Get the Rendering Software Used in Pixar's Toy Story and Wall-E for Free

Frozen, The Hobbit, Toy Story, Wall-E, Jurassic Park... these are just a handful of the blockbuster movies over the years that have utilized Pixar's award-winning VFX software, RenderMan. In fact, RenderMan has been around since 1984 - used to render computer graphics in Star Trek: The Wrath of Khan. Now you have the chance to own the software yourself - for free! You read that right - FREE! You can register today for a non-commercial licensed download of the latest version set to be released sometime around August following the SIGGRAPH 2014 time frame.



Wait, wait, wait, wait, wait - non-commercial? What's that all about?
It's pretty simple. You can use the same full-featured software that commercial licensees are receiving; you just can't make money with what you create. More specifically, Pixar explains non-commercial to mean,

"Any usage of RenderMan that does not involve direct commercial use to generate profits. Examples of non-commercial use-cases include evaluations, personal learning and familiarization, student usage, any type of experimentation, research, and the development of tools and plug-ins that compliment the RenderMan and new RIS framework."

What if I want to use non-commercial RenderMan for commercial work?
This is the best part: if you rendered something amazing you're able to use in a commercial way, you simply have to contact them at rendermansales@pixar.com to get a custom commercial package put together for you. That is a pretty sweet deal for an initial investment of zilch.

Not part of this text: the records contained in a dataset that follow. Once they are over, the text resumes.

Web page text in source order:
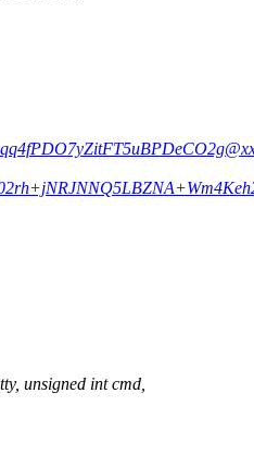
unsigned int cmd,
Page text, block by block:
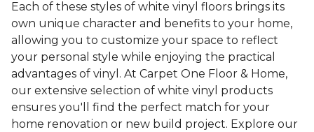
Each of these styles of white vinyl floors brings its
own unique character and benefits to your home,
allowing you to customize your space to reflect
your personal style while enjoying the practical
advantages of vinyl. At Carpet One Floor & Home,
our extensive selection of white vinyl products
ensures you'll find the perfect match for your
home renovation or new build project. Explore our
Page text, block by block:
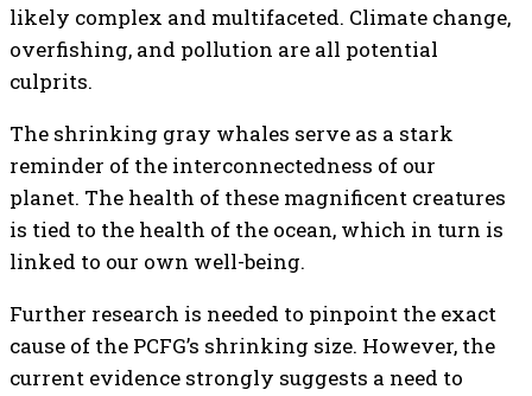
likely complex and multifaceted. Climate change,
overfishing, and pollution are all potential
culprits.
The shrinking gray whales serve as a stark
reminder of the interconnectedness of our
planet. The health of these magnificent creatures
is tied to the health of the ocean, which in turn is
linked to our own well-being.
Further research is needed to pinpoint the exact
cause of the PCFG’s shrinking size. However, the
current evidence strongly suggests a need to
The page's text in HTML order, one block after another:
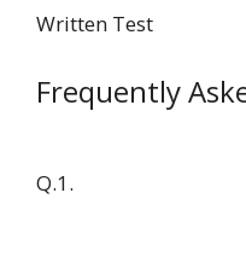
Written Test
Frequently
Q.1.
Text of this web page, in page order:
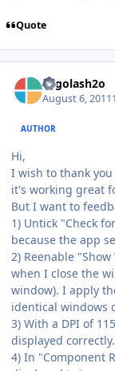
Quote
Legolash2o
August 6, 2011
AUTHOR
Hi,
I wish to thank
it's working great
But I want to
1) Untick "Check
because the app
2) Reenable
when I close the
window). I apply
identical windows
3) With a DPI of
displayed correctly.
4) In "Component
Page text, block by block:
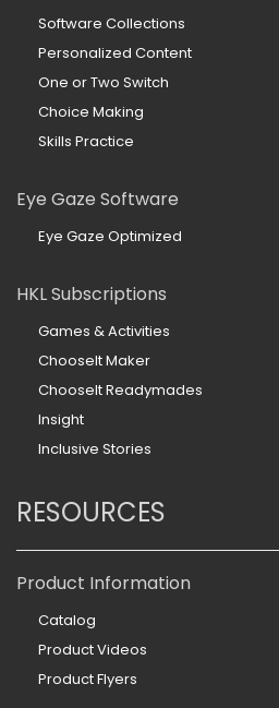
Software Collections
Personalized Content
One or Two Switch
Choice Making
Skills Practice
Eye Gaze Software
Eye Gaze Optimized
HKL Subscriptions
Games & Activities
ChooseIt Maker
ChooseIt Readymades
Insight
Inclusive Stories
RESOURCES
Product Information
Catalog
Product Videos
Product Flyers
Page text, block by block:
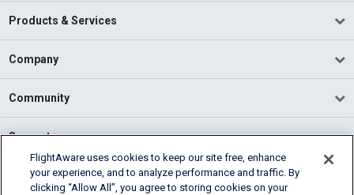
Products & Services
Company
Community
Support
English (USA)
2026 FlightAware
FlightAware uses cookies to keep our site free, enhance
your experience, and to analyze performance and traffic. By
clicking “Allow All”, you agree to storing cookies on your
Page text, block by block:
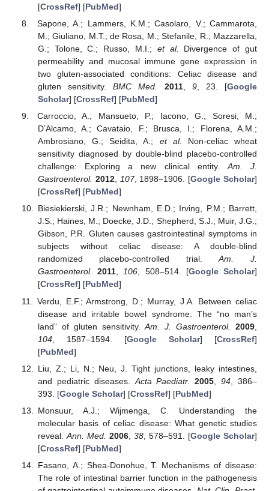
[CrossRef] [PubMed]
Sapone, A.; Lammers, K.M.; Casolaro, V.; Cammarota,
M.; Giuliano, M.T.; de Rosa, M.; Stefanile, R.; Mazzarella,
G.; Tolone, C.; Russo, M.I.; et al.
Divergence of gut
permeability and mucosal immune gene expression in
two gluten-associated conditions: Celiac disease and
gluten sensitivity.BMC Med. 2011, 9, 23. [Google
Scholar] [CrossRef] [PubMed]
Carroccio, A.; Mansueto, P.; Iacono, G.; Soresi, M.;
D’Alcamo, A.; Cavataio, F.; Brusca, I.; Florena, A.M.;
Ambrosiano, G.; Seidita, A.; et al.
Non-celiac wheat
sensitivity diagnosed by double-blind placebo-controlled
challenge: Exploring a new clinical entity.Am. J.
Gastroenterol. 2012, 107, 1898–1906. [Google Scholar]
[CrossRef] [PubMed]
Biesiekierski, J.R.; Newnham, E.D.; Irving, P.M.; Barrett,
J.S.; Haines, M.; Doecke, J.D.; Shepherd, S.J.; Muir, J.G.;
Gibson, P.R. Gluten causes gastrointestinal symptoms in
subjects without celiac disease: A double-blind
randomized placebo-controlled trial.Am. J.
Gastroenterol.
2011,106, 508–514. [Google Scholar]
[CrossRef] [PubMed]
Verdu, E.F.; Armstrong, D.; Murray, J.A. Between celiac
disease and irritable bowel syndrome: The “no man’s
land” of gluten sensitivity.Am. J. Gastroenterol. 2009
104, 1587–1594. [Google Scholar] [CrossRef]
[PubMed]
Liu, Z.; Li, N.; Neu, J. Tight junctions, leaky intestines,
and pediatric diseases. Acta Paediatr. 2005 ,94 , 386–
393. [Google Scholar] [CrossRef] [PubMed]
Monsuur, A.J.; Wijmenga, C. Understanding the
molecular basis of celiac disease: What genetic studies
reveal. Ann. Med. 2006, 38, 578–591. [Google Scholar]
[CrossRef] [PubMed]
Fasano, A.; Shea-Donohue, T. Mechanisms of disease:
The role of intestinal barrier function in the pathogenesis

With a completely new price restructuring (a commercial license is down to $495 with an annual maintenance fee of $200), Pixar seems to be looking to get their software in a lot more animator's hands. With the complete functionality of the commercially licensed version, getting a copy to play with is a no-brainer for anyone involved in computer animation. Don't understand why they'd just give the software away? Pixar elaborates:

"This is a strategic and long-term commitment by Disney / Pixar to the advancement and dissemination of the production industries most advanced rendering technologies and the interchange of assets in common formats. First, RenderMan going forwards will be the conduit through which applicable rendering technologies developed within Disney / Pixar research will be channeled into the public domain to establish a common platform for production, research and development, trials and experimentation, learning, and other applications. Second, it is Pixar’s belief that limitations on software access have become a brake on the development of the production industry, and that universal access and a set of common standards and practices can only stimulate greater growth and development. Third, existing trial and evaluation methods of providing access through watermarked or time-expiry licenses are unsatisfying for proper evaluation. The resources and technology now being invested in RenderMan are of superior quality and will continue to anticipate the needs of film production imagery as Pixar has over the past 25-years. Providing RenderMan free for non-commercial usage represents the commitment of Disney / Pixar that RenderMan is the long-term film rendering standard."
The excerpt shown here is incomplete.